Logister sends confirmation mail, password reset mail, first-occurrence error alerts, and daily or weekly digests through Action Mailer. In production-like environments, configure SMTP and keep Sidekiq running.

SymptomCheck
No auth mailConfirm SMTP host, port, username, password, TLS/SSL mode, sender address, and provider-side domain verification.
No project alertsConfirm project notification preferences, first-occurrence settings, worker health, and that the event created a new error group.
No digestsConfirm recurring jobs are scheduled, Sidekiq is running, and the selected daily or weekly cadence has elapsed.

Read the deployment email settings for the environment variables used by SMTP and Amazon SES.

ClickHouse

Only debug ClickHouse after PostgreSQL ingestion works.

ClickHouse is optional. The product UI still uses PostgreSQL as the primary system of record.
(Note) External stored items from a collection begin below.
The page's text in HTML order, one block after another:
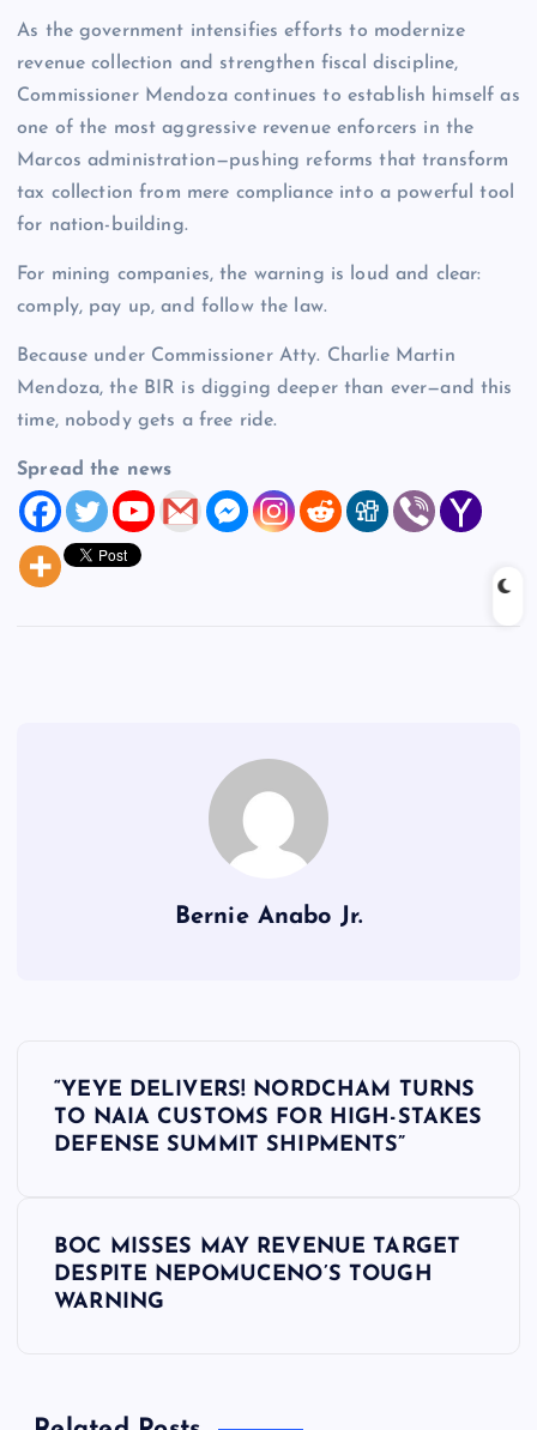
As the government intensifies efforts to modernize
revenue collection and strengthen fiscal discipline,
Commissioner Mendoza continues to establish himself as
one of the most aggressive revenue enforcers in the
Marcos administration—pushing reforms that transform
tax collection from mere compliance into a powerful tool
for nation-building.
For mining companies, the warning is loud and clear:
comply, pay up, and follow the law.
Because under Commissioner Atty. Charlie Martin
Mendoza, the BIR is digging deeper than ever—and this
time, nobody gets a free ride.
Spread the news
Bernie Anabo Jr.
v
“YEYE DELIVERS! NORDCHAM TURNS
TO NAIA CUSTOMS FOR HIGH-STAKES
DEFENSE SUMMIT SHIPMENTS”
BOC MISSES MAY REVENUE TARGET
DESPITE NEPOMUCENO’S TOUGH
WARNING
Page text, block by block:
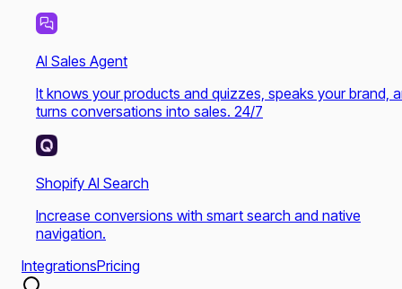
AI Sales Agent
It knows your products and quizzes, speaks your brand,
turns conversations into sales. 24/7
Shopify AI Search
Increase conversions with smart search and native
navigation.
IntegrationsPricing
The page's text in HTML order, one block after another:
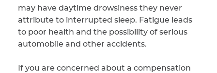
may have daytime drowsiness they never
attribute to interrupted sleep. Fatigue leads
to poor health and the possibility of serious
automobile and other accidents.
If you are concerned about a compensation
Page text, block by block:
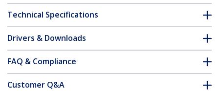
Technical Specifications
Drivers & Downloads
FAQ & Compliance
Customer Q&A
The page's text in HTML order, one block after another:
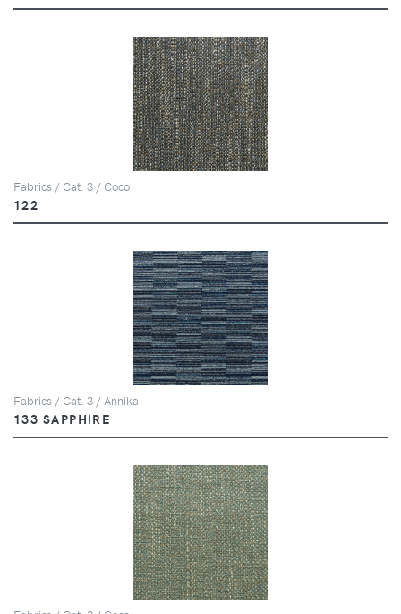
Fabrics / Cat. 3 / Coco
122
Fabrics / Cat. 3 / Annika
133 SAPPHIRE
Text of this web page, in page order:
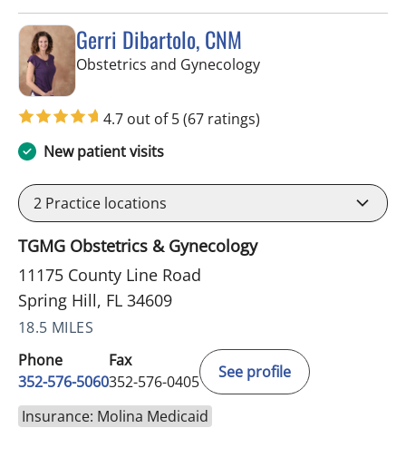
Gerri Dibartolo, CNM
Obstetrics and Gynecologyin Spring Hill, FL
4.7 out of 5(67 ratings)
New patient visits
2 Practice locations
TGMG Obstetrics & Gynecology
11175 County Line Road
Spring Hill, FL 34609
18.5 MILES
Phone
352-576-5060
Fax
352-576-0405
See profile
Insurance: Molina Medicaid
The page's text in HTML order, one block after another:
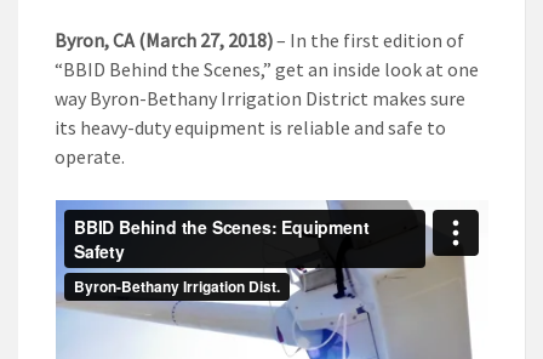
Byron, CA (March 27, 2018)– In the first edition of
“BBID Behind the Scenes,” get an inside look at one
way Byron-Bethany Irrigation District makes sure
its heavy-duty equipment is reliable and safe to
operate.
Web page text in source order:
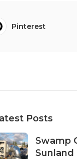
Pinterest
Posts
Swamp
Sunland
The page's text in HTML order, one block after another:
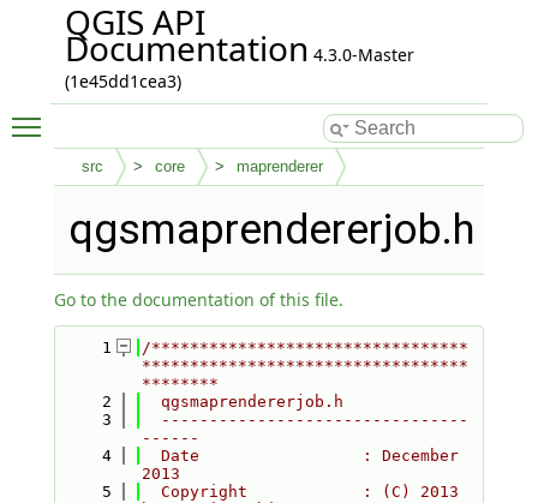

If events are accepted but ClickHouse-backed analytics are missing, first verify that ClickHouse is enabled, reachable, schema-ready, and that the worker is processing ClickHouse jobs.

Readiness endpoint
GET /health/clickhouse
  • If ClickHouse is disabled, the endpoint should not be treated as a production failure.
  • If the endpoint reports missing tables, load the schema from docs/clickhouse_schema.sql.
  • If writes are failing, check worker logs and the ClickHouse connection variables in the deployment guide.

Archive exports

Archive storage is separate from normal event ingestion.

S3-compatible archive storage is optional and used when operators export compressed JSONL before pruning older hot telemetry. Normal app events are stored in PostgreSQL even when archive storage is not configured.

  • Set ACTIVE_STORAGE_SERVICE=amazon and the AWS or S3-compatible variables from the deployment guide.
  • Confirm the bucket exists and credentials can write objects.
  • Run archive tasks from the same release with access to the same database and storage variables.
  • Do not run prune tasks until you have verified the archive output you need.

Support context

Collect a small, useful bundle before asking for help.

  • Logister version, image tag, or git SHA.
  • Deployment shape: source, Docker, Compose, Fly, Kamal, or another platform.
  • Whether PostgreSQL, Redis, Sidekiq, SMTP, ClickHouse, Turnstile, analytics, and archive storage are enabled.
  • The failing endpoint, status code, response body, and relevant response headers.
  • Sanitized Rails and worker log lines around the same timestamp.
  • Never share raw API tokens, credentials, cookies, authorization headers, or private event payloads.